Today, there are many data scientists who invest a lot of effort researching how to streamline the explanation of complex model results to help identify its limitations when faced with certain data anomalies. This helps overcome one of the short falls of using algorithmic approaches, and make them more accessible to actuaries. Ultimately, we should always consider the fit for use and feasibility of implementation when applying models or leveraging the work of others.
Artificial intelligence (AI), machine learning, and deep learning?
AI, machine learning, and deep learning are common terms we hear today and are at times used interchangeably. Understanding these terms could help actuaries better communicate with data scientists.
All three could be considered as a field of study; each one more niche than the previous:
- AI is a broad and encompassing term. It could be defined as the theory and development of (computer) systems able to perform tasks that normally require human intelligence. It includes everything from visual and speech recognition to decision-making, translation, and automation of human tasks.
- Machine learning is defined as the use and development of computer systems that are able to learn and adapt without following explicit instructions, by using algorithms and statistical models to analyze and draw inferences from patterns in data.
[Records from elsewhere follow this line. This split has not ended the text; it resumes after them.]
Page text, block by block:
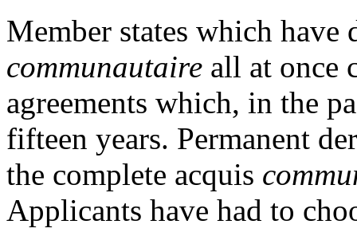
Member states which
communautaire all at once
agreements which, in the
fifteen years. Permanent
the complete acquis
Applicants have had to
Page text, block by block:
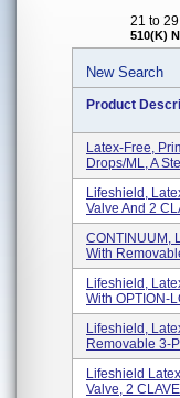
21 to
510(K)
New Search
Product
Latex-Free,
Drops/mL, A
Lifeshield,
Valve And 2
CONTINUUM,
With
Lifeshield,
With OPTION-
Lifeshield,
Removable 3-
Lifeshield
Valve, 2
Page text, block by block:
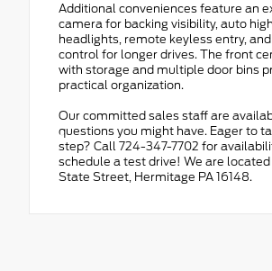
Additional conveniences feature an
camera for backing visibility, auto
headlights, remote keyless entry,
control for longer drives. The front
with storage and multiple door bins
practical organization.
Our committed sales staff are
questions you might have. Eager to
step? Call 724-347-7702 for
schedule a test drive! We are located
State Street, Hermitage PA 16148.
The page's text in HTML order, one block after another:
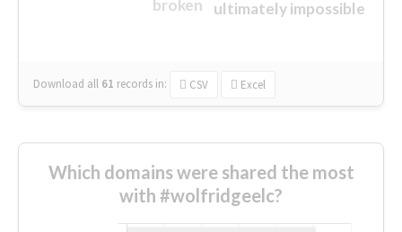
ultimately impossible
broken
Download all 61 records in: CSV Excel
Which domains were shared the most
with #wolfridgeelc?
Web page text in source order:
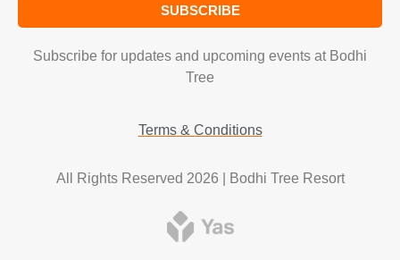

- Deep learning is a niche area of machine learning that uses large neural network with multiple hidden layers inspired by structure and function of the human brain. These algorithms specialize in tasks such as image recognition and natural language processing.
These fields of study have very broad applications that go beyond data and actuarial science. With the breakthroughs of quantum computing, complex simulations, and algorithms previously limited by traditional computing, operations could soon become possible. Actuaries could be applying these newer techniques to risk modelling and quantification problems such as economic capital modelling, dynamic stress testing, and portfolio optimization.
The bottom line is that while seeming new and somewhat unknown, data science isn’t as different as we’ve come to perceive it. Data and technology are ever evolving and as lifelong learners, actuaries should always be on the lookout for innovative techniques that enhance our work and challenge tradition.